I do not understand the inertia. As another online friend tweeted last week: “Why does it take us so long in Ja to DO anything?
#perplexing.” Perhaps this question, which I have often asked, has answered itself. As a former U.S. Ambassador to Jamaica commented many years ago, I prefer to applaud achievements, not announcements. Action needed, please!
Meanwhile, I hear at least one government minister is visiting the fair isles of Trinidad and Tobago this week… Yes, Carnival time is here! But then, as we say in Jamaica, their bread is buttered…on both sides.
They also say that empty barrels make the most noise. Certainly, the rumblings over the “Enemy of the State” comment by our Prime Minister subsided last week. Ms. Simpson Miller put her foot down, and strongly (and I mean strongly) rejected any suggestion that she should apologize for her remarks – which suggests that they may well have been scripted. “Apologize for WHAT!” our fearless leader snapped at a broadcast journalist. She also issued a press release suggesting that “leaders should be careful with their statements.” OK. I tell you what… Let’s move on. I commend to you my fellow-blogger Damien Williams’ comments on the topic. See link below.
Another discussion that continued to rattle on last week was the VW ad that aired during Superbowl – remember, the one with the Jamaican accent (not patois)? Two schools of thought emerged. The largest school was that it was all great for us, as it portrayed our culture in a positive light and helped promote “Brand Jamaica” - some discussion too, around what Brand Jamaica really IS. A second school of thought, to which I belong, suggested that the ad perpetuates the “Everyt’ing irie, mon” stereotype of the happy Jamaican sitting under a coconut tree, lazing the day away. Those in the first school accuse those in the second of being miserable, negative and possibly unpatriotic. I have started a third school, called “Enough already!”
University professor Dr. Carolyn Cooper, who writes frequently on cultural issues considers this car ad a “reminder, yet again, that Jamaica is a cultural superpower.” The colonial oppressors are gone, and Jamaica rules the waves with reggae and champion sprinters. And as she says, “it’s all in good fun.” OK then, let’s lighten up a little – but let’s not expect millions of U.S. dollars to flow into the country’s coffers as a result of one TV ad, either. One of Dr. Cooper’s colleagues is not so amused by a British policeman, former Assistant Commissioner of Police Les Green,whose comments in the UK press on the inefficiencies of the Jamaica Constabulary Force continued to reverberate last week. Not good for Jamaica’s image.
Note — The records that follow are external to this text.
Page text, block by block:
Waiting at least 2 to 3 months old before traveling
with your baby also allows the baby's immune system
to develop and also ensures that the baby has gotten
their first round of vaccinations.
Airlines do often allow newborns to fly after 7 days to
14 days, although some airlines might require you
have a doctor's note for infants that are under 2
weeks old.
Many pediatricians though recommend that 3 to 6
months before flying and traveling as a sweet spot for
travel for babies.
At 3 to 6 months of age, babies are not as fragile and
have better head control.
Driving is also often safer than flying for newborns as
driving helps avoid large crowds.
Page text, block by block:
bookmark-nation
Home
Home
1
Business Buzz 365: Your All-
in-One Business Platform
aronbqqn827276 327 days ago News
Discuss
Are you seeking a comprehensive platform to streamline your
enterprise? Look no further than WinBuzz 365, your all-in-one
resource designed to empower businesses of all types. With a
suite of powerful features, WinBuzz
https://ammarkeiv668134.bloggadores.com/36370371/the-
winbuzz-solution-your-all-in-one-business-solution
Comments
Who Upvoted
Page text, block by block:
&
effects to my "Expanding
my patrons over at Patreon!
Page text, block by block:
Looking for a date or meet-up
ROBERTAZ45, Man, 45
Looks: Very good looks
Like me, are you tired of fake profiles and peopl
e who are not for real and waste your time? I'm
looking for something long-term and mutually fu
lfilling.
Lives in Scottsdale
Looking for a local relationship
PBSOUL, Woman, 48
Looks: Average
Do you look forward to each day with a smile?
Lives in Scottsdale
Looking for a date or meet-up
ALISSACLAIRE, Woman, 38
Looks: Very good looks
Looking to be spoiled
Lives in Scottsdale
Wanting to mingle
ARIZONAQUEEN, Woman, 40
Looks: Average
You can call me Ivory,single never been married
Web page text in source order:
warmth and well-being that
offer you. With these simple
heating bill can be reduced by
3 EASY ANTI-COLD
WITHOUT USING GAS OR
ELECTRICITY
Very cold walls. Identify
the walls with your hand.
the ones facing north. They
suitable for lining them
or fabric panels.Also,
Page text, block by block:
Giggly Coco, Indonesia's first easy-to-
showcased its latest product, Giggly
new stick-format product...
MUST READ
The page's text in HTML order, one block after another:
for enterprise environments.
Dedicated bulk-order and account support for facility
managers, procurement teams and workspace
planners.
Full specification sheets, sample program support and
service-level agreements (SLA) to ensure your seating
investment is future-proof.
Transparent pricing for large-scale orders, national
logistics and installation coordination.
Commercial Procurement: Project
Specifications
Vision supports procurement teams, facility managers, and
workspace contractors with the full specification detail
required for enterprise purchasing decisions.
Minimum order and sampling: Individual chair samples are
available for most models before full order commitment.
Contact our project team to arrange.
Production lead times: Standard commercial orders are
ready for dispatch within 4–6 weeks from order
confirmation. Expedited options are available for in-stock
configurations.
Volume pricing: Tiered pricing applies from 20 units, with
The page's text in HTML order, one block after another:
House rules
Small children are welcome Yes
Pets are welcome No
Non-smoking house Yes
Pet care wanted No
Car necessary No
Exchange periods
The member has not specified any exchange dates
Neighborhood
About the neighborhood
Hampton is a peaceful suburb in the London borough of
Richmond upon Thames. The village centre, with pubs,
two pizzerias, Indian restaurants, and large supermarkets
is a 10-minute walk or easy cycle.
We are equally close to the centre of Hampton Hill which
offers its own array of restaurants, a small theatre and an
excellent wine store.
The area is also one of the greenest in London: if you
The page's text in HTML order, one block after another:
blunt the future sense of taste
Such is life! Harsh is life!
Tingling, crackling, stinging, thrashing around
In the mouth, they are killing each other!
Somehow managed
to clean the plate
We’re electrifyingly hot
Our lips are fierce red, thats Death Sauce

But those Jamaicans who don’t live in ivory towers seem to fundamentally disagree with Dr. Orville Taylor’s anti-colonial fulminations, accusations of racism etc. They claim Mr. Green is speaking the truth! The truth. Ah, where art thou, truth?
An online commentator noted: “We keep harping on the achievements of or artistes and athletes as a benchmark for performance. Where are the scientists, inventors, innovators?”
So much for the aftershocks. Last Tuesday was a pretty serious day for the residents of Majesty Gardens, a deeply impoverished community which has been represented by the Prime Minister for the past thirty years or so. The Jamaica Public Service Company (JPS), which is seeking to “regularize” the many thousands of squatters who have never paid an electricity bill, moved into the community that day and disconnected 2,857 illegal connections. TV footage showed light poles festooned with “throw ups” - illegal wiring – like spaghetti. Only three legal connections were found. Three! The residents protested and mumbled and said they were willing to pay something, but… The overriding, undeniable factor in this is, of course, poverty.
Talking about energy, media reports have been so conflicting and confusing that I, for one, would love someone to explain to me what is going on. Where is our energy plan, Minister Paulwell? I am afraid that, at this point, I am rethinking my enthusiastic endorsement. I am disappointed. Something has gone wrong – quite out of sync. I hope that we will hear more – specifics! We need to know where we are going in terms of alternative energy and so on. The prospects of cheaper electricity in the near future look increasingly bleak.
I continue to enjoy the CVM Television program “Live at Seven,” hosted by the very sharp Simon Crosskill. Last week I caught a report and discussion on the state of the Pedro Cays, where, according to the Jamaica Environment Trust, six hundred Jamaicans live! With no sanitation or amenities, these tiny islands have become a mini-slum of zinc and cardboard shacks and piles of garbage. Government officials (who, as usual, haven’t got it quite clear which of several agencies is responsible for this appalling state of affairs) told Mr. Crosskill last week that they have a plan for managing the cays. After twenty years they are just coming up with one. But hey, surprise! there is now no money for implementation of the plan!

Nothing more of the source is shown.